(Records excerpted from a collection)
===

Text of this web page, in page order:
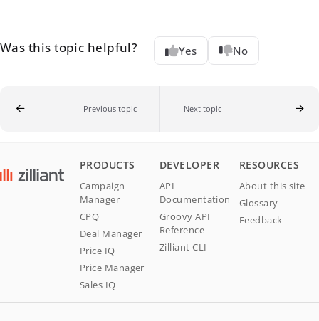
Was this topic helpful? Yes No
Previous topic Next topic
PRODUCTS
Campaign
Manager
CPQ
Deal Manager
Price IQ
Price Manager
Sales IQ
DEVELOPER
API
Documentation
Groovy API
Reference
Zilliant CLI
RESOURCES
About this site
Glossary
Feedback

===

Work instruction:
Write the number of lines above that contain the string "topic", and nothing besides.

Written reply:
2